Parachute Industry Association
- Formation: January 1977; 49 years ago
- Type: Nonprofit
- Focus: Parachuting advocacy
- Location: Gold Canyon, Arizona, United States;
- Website: www.pia.com

= Parachute Industry Association =

Business group based in Pinal County, Arizona

The Parachute Industry Association (PIA) is a business association which seeks to advance and promote the growth, development, training, and safety of military, commercial, and sport parachutes. It consists of more than 210 companies united by a common desire to improve business opportunities in this segment of aviation. The PIA is a nonprofit organization governed by an elected Board. The Parachute Industry Association was founded in January 1977 as the Parachute Equipment Industry Association.

==Functions==
The Parachute Industry Association actively pursues technical, safety, and promotional projects that benefit its members and the industry it serves. The purpose of the PIA is to recognize and promote the use of parachutes through public education and awareness; recognize the contribution to parachutes by its participants, suppliers, and supporters; capture forever the history of the industry via its events, equipment, and personalities; and enhance aviation safety as it pertains to the use of parachutes.

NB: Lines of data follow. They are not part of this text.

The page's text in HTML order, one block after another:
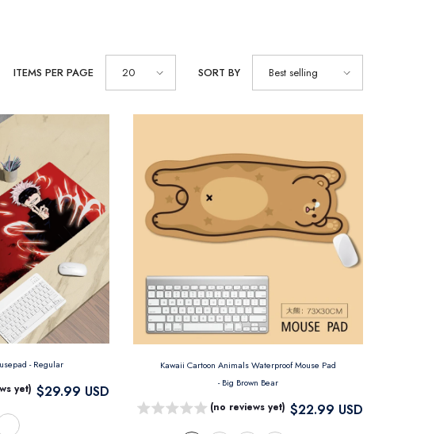
ITEMS PER PAGE 20 SORT BY Best selling
- Regular
yet) $29.99 USD
- Big Brown Bear
(no reviews yet) $22.99 USD
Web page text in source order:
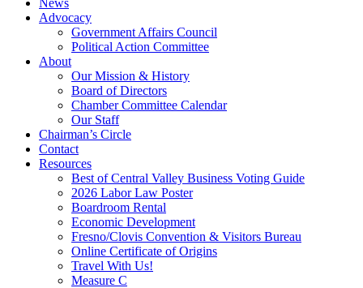
News
Advocacy
Government Affairs Council
Political Action Committee
About
Our Mission & History
Board of Directors
Chamber Committee Calendar
Our Staff
Chairman’s Circle
Contact
Resources
Best of Central Valley Business Voting Guide
2026 Labor Law Poster
Boardroom Rental
Economic Development
Fresno/Clovis Convention & Visitors Bureau
Online Certificate of Origins
Travel With Us!
Measure C

The Parachute Industry Association meets twice each year. On odd-numbered years, it hosts the International Parachute Symposium. The symposium consists of classes, displays, and a venue for other aviation organizations to meet.

The Parachute Industry Association is the custodian of more than 300 parachute specifications (thread, cloth, tape, webbing, hardware, plating, etc.). Formerly referred to as Military Specifications (Mil-Specs), these documents were turned over to the PIA when the U.S. government stopped maintaining all Mil-Specs in the mid-1990s. The PIA members meet to discuss, revise, publish, and keep these specifications up-to-date.

The PIA publishes service bulletins for the parachute industry. The PIA Library of Public Documents is a rich source of information regarding aspects of the PIA's organizational structure, parachute design, maintenance, and parachute rigging. These documents are available without charge to the public.

The PIA advises the Federal Aviation Administration on parachute regulations. The PIA works closely with other skydiving and parachute organizations worldwide.